Entries taken from a collection:
-- -- --
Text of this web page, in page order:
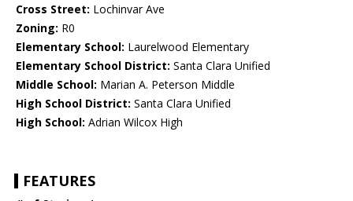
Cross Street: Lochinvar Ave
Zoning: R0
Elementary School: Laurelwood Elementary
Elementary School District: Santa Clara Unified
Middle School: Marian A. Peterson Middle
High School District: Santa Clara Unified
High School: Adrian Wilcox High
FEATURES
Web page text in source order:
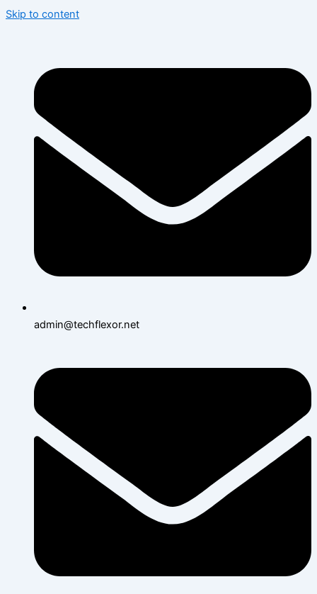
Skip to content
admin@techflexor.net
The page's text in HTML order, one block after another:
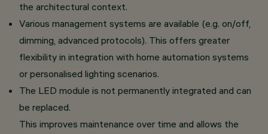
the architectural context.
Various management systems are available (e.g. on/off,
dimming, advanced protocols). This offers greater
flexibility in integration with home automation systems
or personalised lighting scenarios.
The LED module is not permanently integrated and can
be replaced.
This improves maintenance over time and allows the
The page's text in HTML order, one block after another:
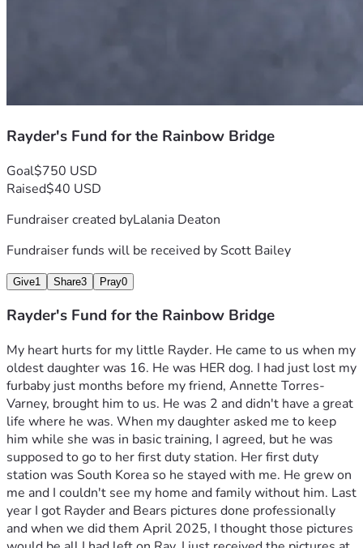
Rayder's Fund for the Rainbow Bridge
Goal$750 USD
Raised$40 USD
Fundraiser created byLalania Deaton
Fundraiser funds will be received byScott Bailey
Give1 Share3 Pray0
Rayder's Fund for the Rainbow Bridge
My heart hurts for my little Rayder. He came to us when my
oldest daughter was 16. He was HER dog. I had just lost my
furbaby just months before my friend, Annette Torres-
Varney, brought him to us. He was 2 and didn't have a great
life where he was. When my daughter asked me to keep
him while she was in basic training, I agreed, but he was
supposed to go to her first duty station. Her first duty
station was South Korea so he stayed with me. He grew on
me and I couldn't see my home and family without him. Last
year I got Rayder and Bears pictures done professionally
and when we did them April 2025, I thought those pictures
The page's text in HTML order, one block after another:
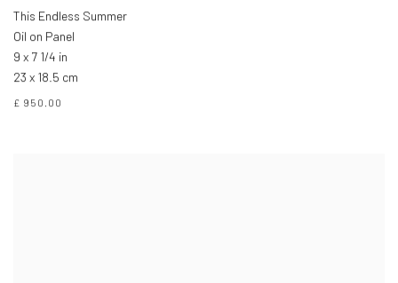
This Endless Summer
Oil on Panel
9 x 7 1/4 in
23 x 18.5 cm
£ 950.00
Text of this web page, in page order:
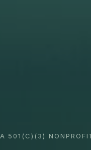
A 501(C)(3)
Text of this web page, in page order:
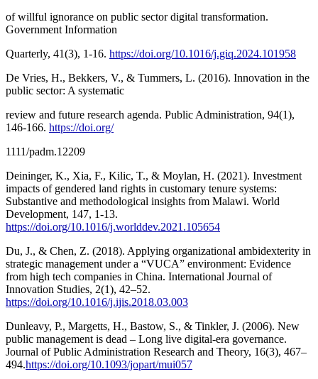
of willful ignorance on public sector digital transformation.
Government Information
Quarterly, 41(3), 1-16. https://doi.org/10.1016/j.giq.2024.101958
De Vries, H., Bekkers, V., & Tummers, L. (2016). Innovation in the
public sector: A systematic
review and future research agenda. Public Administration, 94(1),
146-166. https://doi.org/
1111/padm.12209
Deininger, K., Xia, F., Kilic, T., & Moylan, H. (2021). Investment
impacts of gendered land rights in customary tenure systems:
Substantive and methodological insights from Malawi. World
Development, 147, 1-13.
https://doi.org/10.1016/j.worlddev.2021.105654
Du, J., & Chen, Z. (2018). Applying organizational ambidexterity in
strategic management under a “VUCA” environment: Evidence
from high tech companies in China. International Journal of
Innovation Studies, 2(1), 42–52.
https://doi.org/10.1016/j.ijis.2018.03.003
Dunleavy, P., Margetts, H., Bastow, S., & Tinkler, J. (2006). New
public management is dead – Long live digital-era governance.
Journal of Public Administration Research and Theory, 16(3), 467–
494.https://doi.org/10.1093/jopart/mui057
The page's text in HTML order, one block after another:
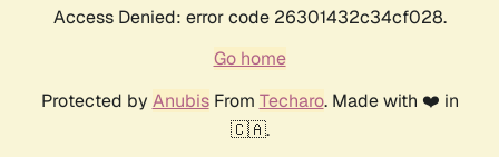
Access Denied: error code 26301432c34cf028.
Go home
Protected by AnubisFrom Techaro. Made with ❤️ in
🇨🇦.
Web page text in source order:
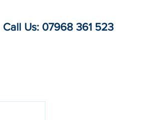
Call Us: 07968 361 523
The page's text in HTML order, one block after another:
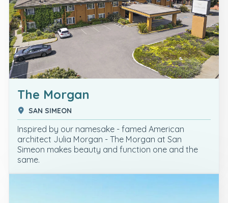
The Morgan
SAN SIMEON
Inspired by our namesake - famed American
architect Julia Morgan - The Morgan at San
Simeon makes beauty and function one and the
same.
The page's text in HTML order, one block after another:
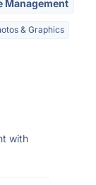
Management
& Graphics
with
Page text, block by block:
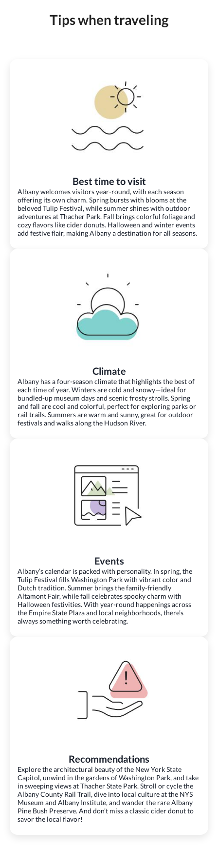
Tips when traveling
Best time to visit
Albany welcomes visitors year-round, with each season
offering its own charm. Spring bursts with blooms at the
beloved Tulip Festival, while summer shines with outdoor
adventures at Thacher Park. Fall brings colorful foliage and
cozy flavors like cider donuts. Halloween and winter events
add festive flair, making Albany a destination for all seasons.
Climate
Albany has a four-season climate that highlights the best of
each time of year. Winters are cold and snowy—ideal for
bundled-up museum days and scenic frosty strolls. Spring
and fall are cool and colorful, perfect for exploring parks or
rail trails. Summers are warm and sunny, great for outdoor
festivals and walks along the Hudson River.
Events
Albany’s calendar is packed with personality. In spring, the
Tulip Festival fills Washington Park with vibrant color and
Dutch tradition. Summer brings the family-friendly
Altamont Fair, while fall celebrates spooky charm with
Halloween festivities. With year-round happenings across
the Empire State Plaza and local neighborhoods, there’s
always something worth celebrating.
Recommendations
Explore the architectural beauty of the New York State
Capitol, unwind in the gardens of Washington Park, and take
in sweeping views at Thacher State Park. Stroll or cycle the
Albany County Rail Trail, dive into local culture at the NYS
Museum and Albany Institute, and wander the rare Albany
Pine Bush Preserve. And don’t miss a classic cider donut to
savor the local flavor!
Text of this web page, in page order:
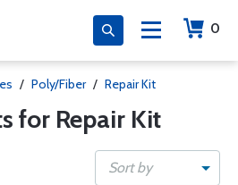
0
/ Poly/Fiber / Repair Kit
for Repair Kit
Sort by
-- -- --
## WHAT YOU HAVE TO DO
Copy the records exactly. Skip the pictures.

## RESPONSE
Text of this web page, in page order:
Cross Street: Lochinvar Ave
Zoning: R0
Elementary School: Laurelwood Elementary
Elementary School District: Santa Clara Unified
Middle School: Marian A. Peterson Middle
High School District: Santa Clara Unified
High School: Adrian Wilcox High
FEATURES
Web page text in source order:
Skip to content
admin@techflexor.net
The page's text in HTML order, one block after another:
the architectural context.
Various management systems are available (e.g. on/off,
dimming, advanced protocols). This offers greater
flexibility in integration with home automation systems
or personalised lighting scenarios.
The LED module is not permanently integrated and can
be replaced.
This improves maintenance over time and allows the
The page's text in HTML order, one block after another:
Rayder's Fund for the Rainbow Bridge
Goal$750 USD
Raised$40 USD
Fundraiser created byLalania Deaton
Fundraiser funds will be received byScott Bailey
Give1 Share3 Pray0
Rayder's Fund for the Rainbow Bridge
My heart hurts for my little Rayder. He came to us when my
oldest daughter was 16. He was HER dog. I had just lost my
furbaby just months before my friend, Annette Torres-
Varney, brought him to us. He was 2 and didn't have a great
life where he was. When my daughter asked me to keep
him while she was in basic training, I agreed, but he was
supposed to go to her first duty station. Her first duty
station was South Korea so he stayed with me. He grew on
me and I couldn't see my home and family without him. Last
year I got Rayder and Bears pictures done professionally
and when we did them April 2025, I thought those pictures
The page's text in HTML order, one block after another:
This Endless Summer
Oil on Panel
9 x 7 1/4 in
23 x 18.5 cm
£ 950.00
Text of this web page, in page order:
A 501(C)(3)
Text of this web page, in page order:
of willful ignorance on public sector digital transformation.
Government Information
Quarterly, 41(3), 1-16. https://doi.org/10.1016/j.giq.2024.101958
De Vries, H., Bekkers, V., & Tummers, L. (2016). Innovation in the
public sector: A systematic
review and future research agenda. Public Administration, 94(1),
146-166. https://doi.org/
1111/padm.12209
Deininger, K., Xia, F., Kilic, T., & Moylan, H. (2021). Investment
impacts of gendered land rights in customary tenure systems:
Substantive and methodological insights from Malawi. World
Development, 147, 1-13.
https://doi.org/10.1016/j.worlddev.2021.105654
Du, J., & Chen, Z. (2018). Applying organizational ambidexterity in
strategic management under a “VUCA” environment: Evidence
from high tech companies in China. International Journal of
Innovation Studies, 2(1), 42–52.
https://doi.org/10.1016/j.ijis.2018.03.003
Dunleavy, P., Margetts, H., Bastow, S., & Tinkler, J. (2006). New
public management is dead – Long live digital-era governance.
Journal of Public Administration Research and Theory, 16(3), 467–
494.https://doi.org/10.1093/jopart/mui057
The page's text in HTML order, one block after another:
Access Denied: error code 26301432c34cf028.
Go home
Protected by AnubisFrom Techaro. Made with ❤️ in
🇨🇦.
Web page text in source order:
Call Us: 07968 361 523
The page's text in HTML order, one block after another:
The Morgan
SAN SIMEON
Inspired by our namesake - famed American
architect Julia Morgan - The Morgan at San
Simeon makes beauty and function one and the
same.
The page's text in HTML order, one block after another:
Management
& Graphics
with
Page text, block by block:
Tips when traveling
Best time to visit
Albany welcomes visitors year-round, with each season
offering its own charm. Spring bursts with blooms at the
beloved Tulip Festival, while summer shines with outdoor
adventures at Thacher Park. Fall brings colorful foliage and
cozy flavors like cider donuts. Halloween and winter events
add festive flair, making Albany a destination for all seasons.
Climate
Albany has a four-season climate that highlights the best of
each time of year. Winters are cold and snowy—ideal for
bundled-up museum days and scenic frosty strolls. Spring
and fall are cool and colorful, perfect for exploring parks or
rail trails. Summers are warm and sunny, great for outdoor
festivals and walks along the Hudson River.
Events
Albany’s calendar is packed with personality. In spring, the
Tulip Festival fills Washington Park with vibrant color and
Dutch tradition. Summer brings the family-friendly
Altamont Fair, while fall celebrates spooky charm with
Halloween festivities. With year-round happenings across
the Empire State Plaza and local neighborhoods, there’s
always something worth celebrating.
Recommendations
Explore the architectural beauty of the New York State
Capitol, unwind in the gardens of Washington Park, and take
in sweeping views at Thacher State Park. Stroll or cycle the
Albany County Rail Trail, dive into local culture at the NYS
Museum and Albany Institute, and wander the rare Albany
Pine Bush Preserve. And don’t miss a classic cider donut to
savor the local flavor!
Text of this web page, in page order:
0
/ Poly/Fiber / Repair Kit
for Repair Kit
Sort by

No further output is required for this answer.